The lines to copy from the data below are those that hold the string "women".

§ Given information
###

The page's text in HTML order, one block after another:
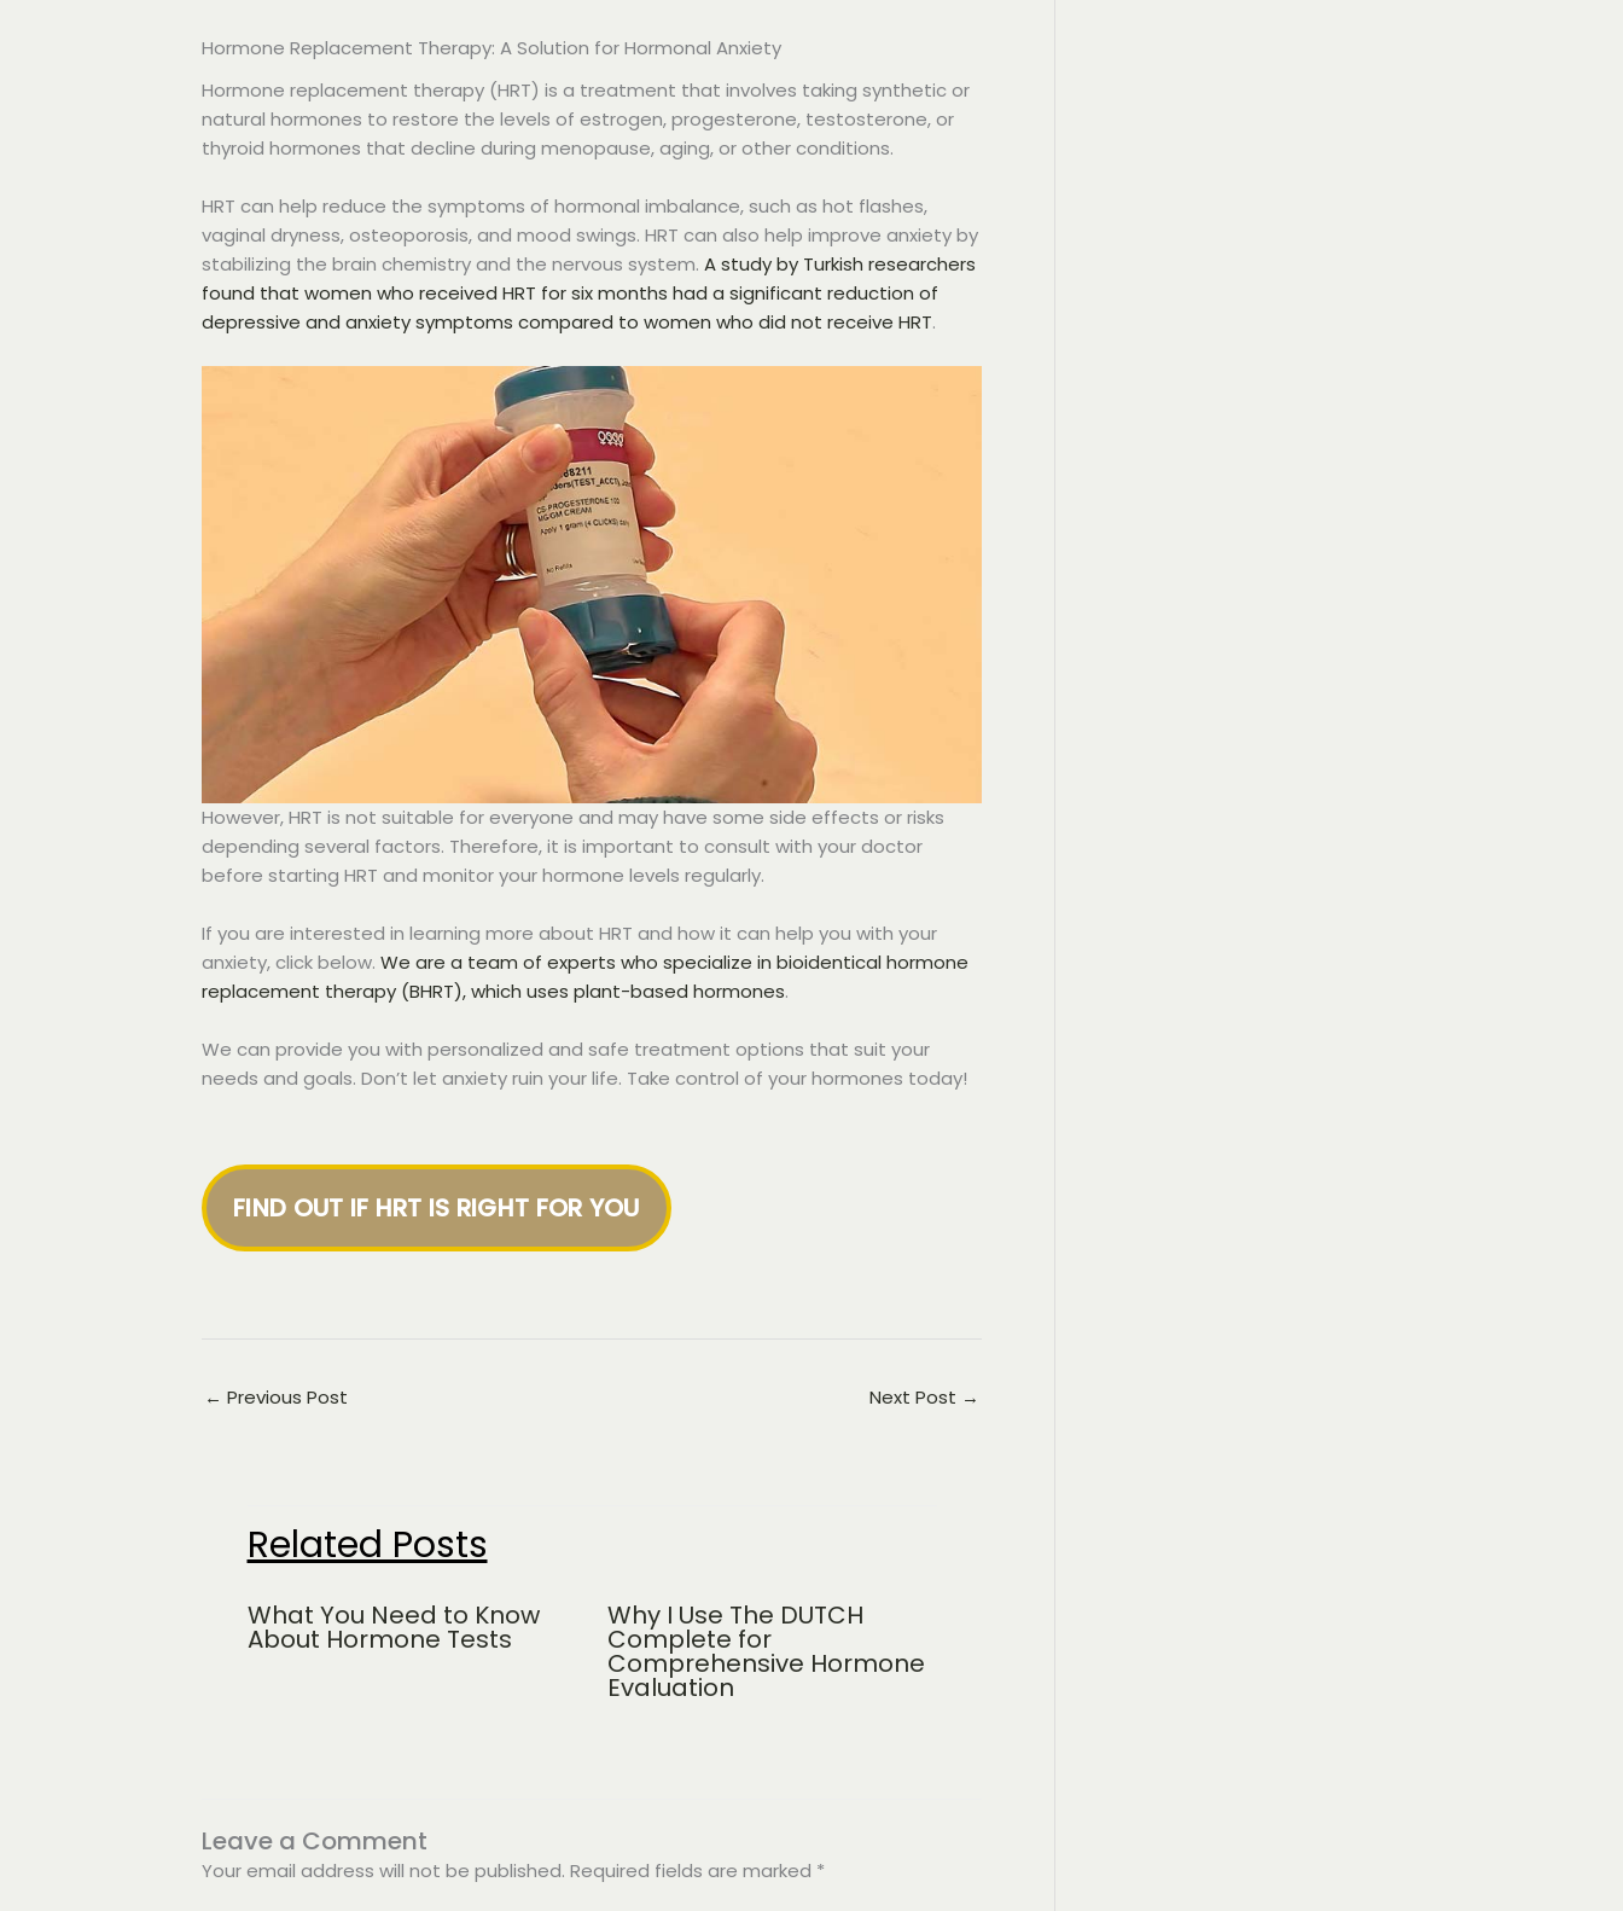
Hormone Replacement Therapy: A Solution for Hormonal Anxiety
Hormone replacement therapy (HRT) is a treatment that involves taking synthetic or
natural hormones to restore the levels of estrogen, progesterone, testosterone, or
thyroid hormones that decline during menopause, aging, or other conditions.
HRT can help reduce the symptoms of hormonal imbalance, such as hot flashes,
vaginal dryness, osteoporosis, and mood swings. HRT can also help improve anxiety by
stabilizing the brain chemistry and the nervous system. A study by Turkish researchers
found that women who received HRT for six months had a significant reduction of
depressive and anxiety symptoms compared to women who did not receive HRT.
However, HRT is not suitable for everyone and may have some side effects or risks
depending several factors. Therefore, it is important to consult with your doctor
before starting HRT and monitor your hormone levels regularly.
If you are interested in learning more about HRT and how it can help you with your
anxiety, click below. We are a team of experts who specialize in bioidentical hormone
replacement therapy (BHRT), which uses plant-based hormones.
We can provide you with personalized and safe treatment options that suit your
needs and goals. Don’t let anxiety ruin your life. Take control of your hormones today!
FIND OUT IF HRT IS RIGHT FOR YOU
← Previous Post Next Post →
Related Posts
What You Need to Know
About Hormone Tests
Why I Use The DUTCH
Complete for
Comprehensive Hormone
Evaluation
Leave a Comment
Your email address will not be published. Required fields are marked *
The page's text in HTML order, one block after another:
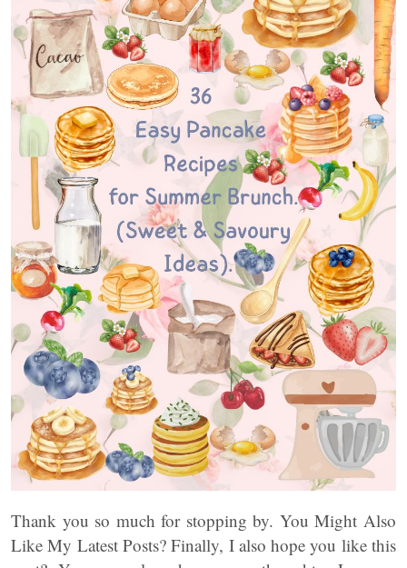
Thank you so much for stopping by. You Might Also
Like My Latest Posts? Finally, I also hope you like this
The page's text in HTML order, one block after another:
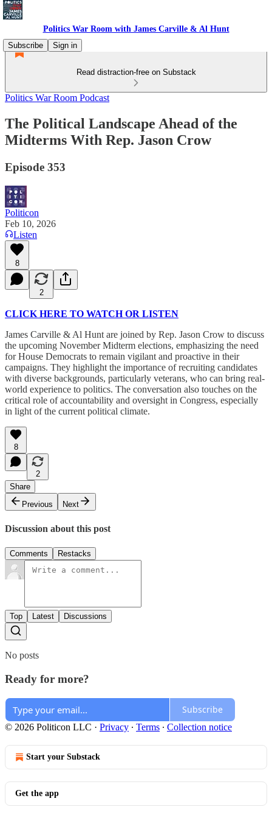
Politics War Room with James Carville & Al Hunt
Subscribe
Sign in
Read distraction-free on Substack
Politics War Room Podcast
The Political Landscape Ahead of the
Midterms With Rep. Jason Crow
Episode 353
Politicon
Feb 10, 2026
Listen
8
2
CLICK HERE TO WATCH OR LISTEN
James Carville & Al Hunt are joined by Rep. Jason Crow to discuss
the upcoming November Midterm elections, emphasizing the need
for House Democrats to remain vigilant and proactive in their
campaigns. They highlight the importance of recruiting candidates
with diverse backgrounds, particularly veterans, who can bring real-
world experience to politics. The conversation also touches on the
critical role of accountability and oversight in Congress, especially
in light of the current political climate.
8
2
Share
Previous
Next
Discussion about this post
Comments Restacks
Top Latest Discussions
No posts
Ready for more?
Subscribe
© 2026 Politicon LLC · Privacy ∙ Terms ∙ Collection notice
Start your Substack
Get the app
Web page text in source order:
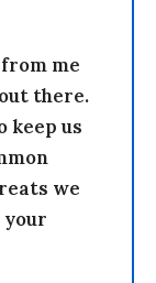
me
there.
keep us
we
your
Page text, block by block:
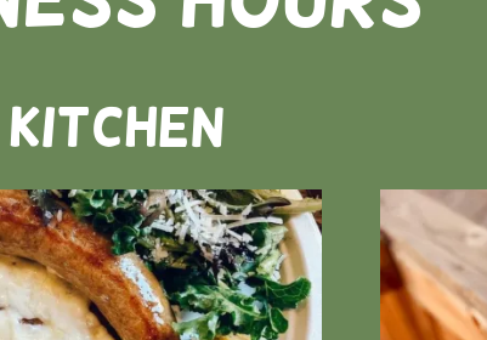
Kitchen
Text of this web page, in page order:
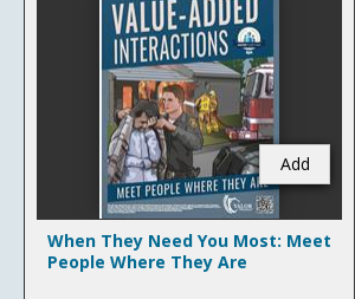
Add
When They Need You Most: Meet
People Where They Are
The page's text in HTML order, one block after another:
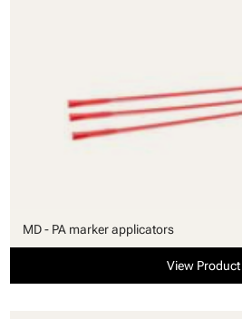
MD - PA marker applicators
View Product
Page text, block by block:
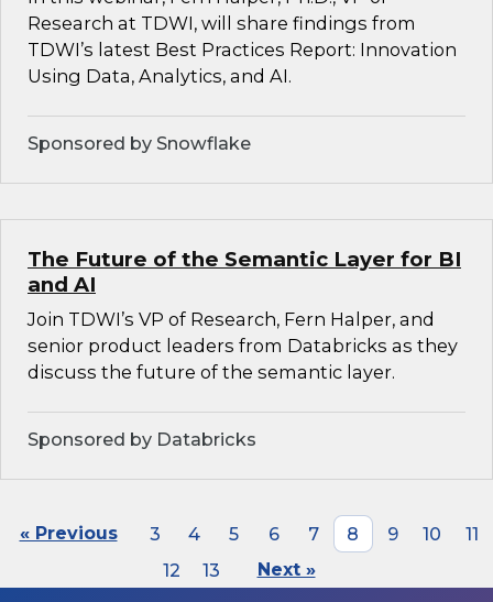
Research at TDWI, will share findings from
TDWI’s latest Best Practices Report: Innovation
Using Data, Analytics, and AI.
Sponsored by Snowflake
The Future of the Semantic Layer for BI
and AI
Join TDWI’s VP of Research, Fern Halper, and
senior product leaders from Databricks as they
discuss the future of the semantic layer.
Sponsored by Databricks
« Previous 3 4 5 6 7 8 9 10
11
12
13 Next »

###

§ The completed task
found that women who received HRT for six months had a significant reduction of
depressive and anxiety symptoms compared to women who did not receive HRT.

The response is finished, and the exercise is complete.